The “social stairs” on the southern side of the new Verona Area High School. The stairs, which are both inside and outside of the building, are a place that district administration hope are heavily used by students during lunchtimes or for studying.

Social media activity by Verona Area High School students earlier this month involving comments about another school’s football team prompted the district to hold listening sessions with dozens of students and families of color.

The Verona Area School District issued a formal apology on Saturday, Sept. 4, to Madison Memorial High School over comments made online about its football players after Memorial won a game the night before. In the apology letter, VASD said it was disappointed in the comments, deeming them “inappropriate” and “racial” in nature. 

The Press is choosing to not publish the comments made by students on social media.

That following week, the district held a series of listening sessions for students and families of color, to gauge how the comments had affected them, according to a letter shared with the Verona Area Board of Education on Monday, Sept. 20. The student listening session was Sept. 8, and two parent listening sessions were held Sept. 8 and 9.

Students told high school associate principal Shawn Harris and restorative justice coordinator Ebrahim Amara they felt the letter from the district was too vague and that they don’t feel safe in the school environment, and they wanted to see an apology and continuity in how discipline is handled, the letter to the board states.
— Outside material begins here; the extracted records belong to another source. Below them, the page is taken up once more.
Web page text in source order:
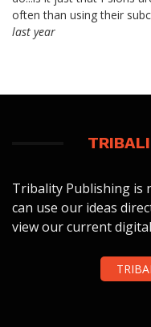
often than using their
last year
Tribality Publishing is
can use our ideas
view our current
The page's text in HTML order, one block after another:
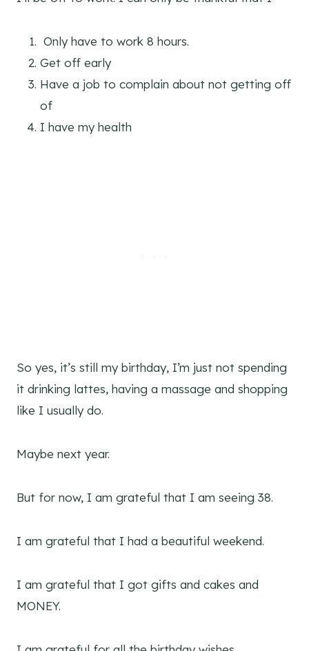
Only have to work 8 hours.
Get off early
Have a job to complain about not getting off
of
I have my health
So yes, it’s still my birthday, I’m just not spending
it drinking lattes, having a massage and shopping
like I usually do.
Maybe next year.
But for now, I am grateful that I am seeing 38.
I am grateful that I had a beautiful weekend.
I am grateful that I got gifts and cakes and
MONEY.
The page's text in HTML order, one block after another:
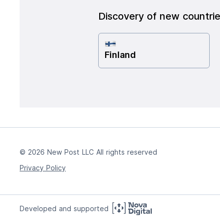
Discovery of new
Finland
© 2026 New Post LLC All rights reserved
Privacy Policy
Developed and supported
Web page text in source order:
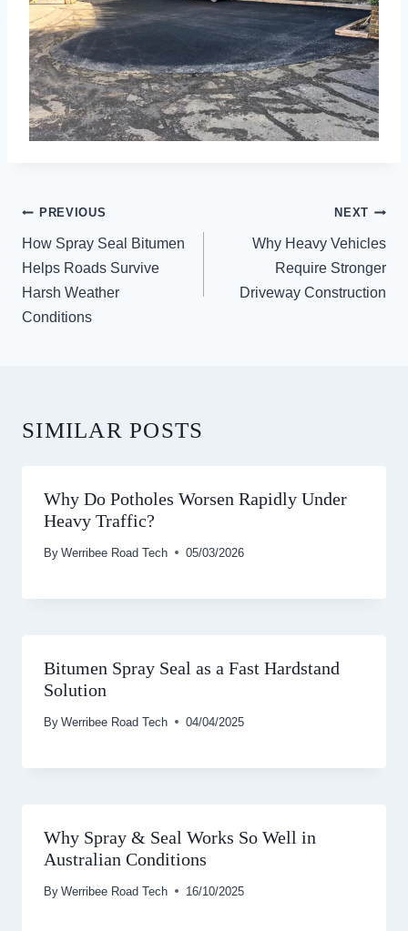
POST
NAVIGATION
PREVIOUS
How Spray Seal Bitumen
Helps Roads Survive
Harsh Weather
Conditions
NEXT
Why Heavy Vehicles
Require Stronger
Driveway Construction
SIMILAR POSTS
Why Do Potholes Worsen Rapidly Under
Heavy Traffic?
By Werribee Road Tech 05/03/2026
Bitumen Spray Seal as a Fast Hardstand
Solution
By Werribee Road Tech 04/04/2025
Why Spray & Seal Works So Well in
Australian Conditions
By Werribee Road Tech 16/10/2025

The parent listening session reiterated that students don’t feel safe in the schools, and asked that the district call comments racist when they are instead of dancing around it with words like inappropriate or racial.
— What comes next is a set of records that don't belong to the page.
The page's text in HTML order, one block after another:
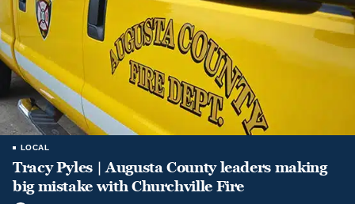
LOCAL
Tracy Pyles | Augusta County leaders making
big mistake with Churchville Fire
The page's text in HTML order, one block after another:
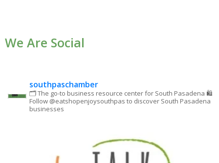
Please
We Are Social
southpaschamber
🗂 The go-to business resource center for South Pasadena 🛍
Follow @eatshopenjoysouthpas to discover South Pasadena
businesses
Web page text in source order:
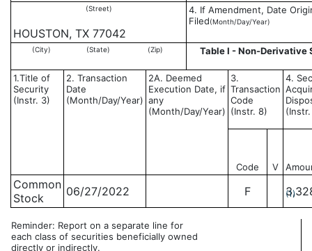
(Street)
HOUSTON, TX 77042
4. If Amendment, Date
Filed(Month/Day/Year)
(City) (State) (Zip) Table I - Non-Derivative
1.Title of
Security
(Instr. 3)
2. Transaction
Date
(Month/Day/Year)
2A. Deemed
Execution Date, if
any
(Month/Day/Year)
3.
Transaction
Code
(Instr. 8)
4.
Code V
Common
Stock
06/27/2022 F (1)
Reminder: Report on a separate line for
each class of securities beneficially owned
directly or indirectly.
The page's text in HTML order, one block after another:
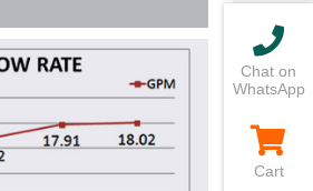
Chat on
WhatsApp
Cart
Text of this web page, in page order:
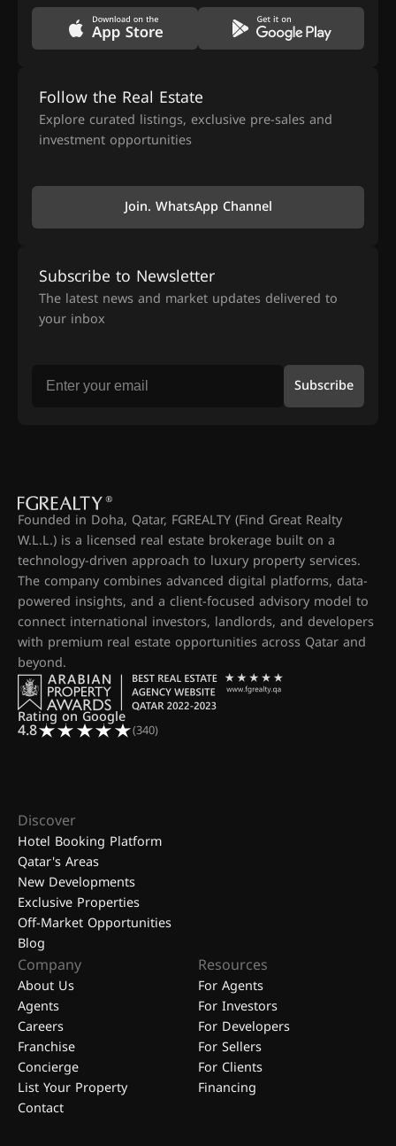
Follow the Real Estate
Explore curated listings, exclusive pre-sales and
investment opportunities
Join. WhatsApp Channel
Subscribe to Newsletter
The latest news and market updates delivered to
your inbox
Subscribe
Founded in Doha, Qatar, FGREALTY (Find Great Realty
W.L.L.) is a licensed real estate brokerage built on a
technology-driven approach to luxury property services.
The company combines advanced digital platforms, data-
powered insights, and a client-focused advisory model to
connect international investors, landlords, and developers
with premium real estate opportunities across Qatar and
beyond.
Rating on Google
4.8 (340)
Discover
Hotel Booking Platform
Qatar's Areas
New Developments
Exclusive Properties
Off-Market Opportunities
Blog
Company
About Us
Agents
Careers
Franchise
Concierge
List Your Property
Contact
Resources
For Agents
For Investors
For Developers
For Sellers
For Clients
Financing

The board or administration did not address the incident during the superintendent’s report during either of the September board meetings, but superintendent Tremayne Clardy published in his letter to the board his plans for his next podcast address that focuses on respectful language. In the letter, he urges people to be aware of cultural and racial sensitivities when speaking.

“There are certain words and phrases that are offensive and hurtful to others,” Clardy writes in the letter. “Pay close attention to the words and phrases you are using to determine whether they may be offensive. You can’t take back words that have already left your mouth.”